There is evidence from epidemiological studies (i.e. studies in human populations) that indicates that DDT causes cancers of the liver, pancreas and breast. There is mixed evidence that it contributes to leukemia, lymphoma and testicular cancer. Other epidemiological studies suggest that DDT/DDE does not cause multiple myeloma, or cancers of the prostate, endometrium, rectum, lung, bladder, or stomach.

Breast cancer
The question of whether DDT or DDE are risk factors of breast cancer has been repeatedly studied. While individual studies conflict, the most recent reviews of all the evidence conclude that pre-puberty exposure increases the risk of subsequent breast cancer. Until recently, almost all studies measured DDT or DDE blood levels at the time of breast cancer diagnosis or after. This study design has been criticized, since the levels at diagnosis do not necessarily correspond to levels when the cancer started. Taken as a whole such studies "do not support the hypothesis that exposure to DDT is an important risk factor for breast cancer." The studies of this design have been extensively reviewed.

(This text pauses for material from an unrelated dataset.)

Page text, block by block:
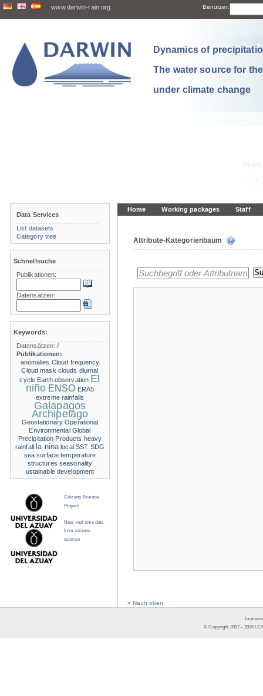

In contrast, a study published in 2007 strongly associated early exposure (the p,p'- isomer) and breast cancer later in life. Unlike previous studies, this prospective cohort study collected blood samples from young mothers in the 1960s while DDT was still in use, and their breast cancer status was then monitored over the years. In addition to suggesting that the p,p'- isomer is the more significant risk factor, the study also suggests that the timing of exposure is critical. For the subset of women born more than 14 years before agricultural use, there was no association between DDT and breast cancer. However, for younger women—exposed earlier in life—the third who were exposed most to p,p'-DDT had a fivefold increase in breast cancer incidence over the least exposed third, after correcting for the protective effect of o,p'-DDT. These results are supported by animal studies.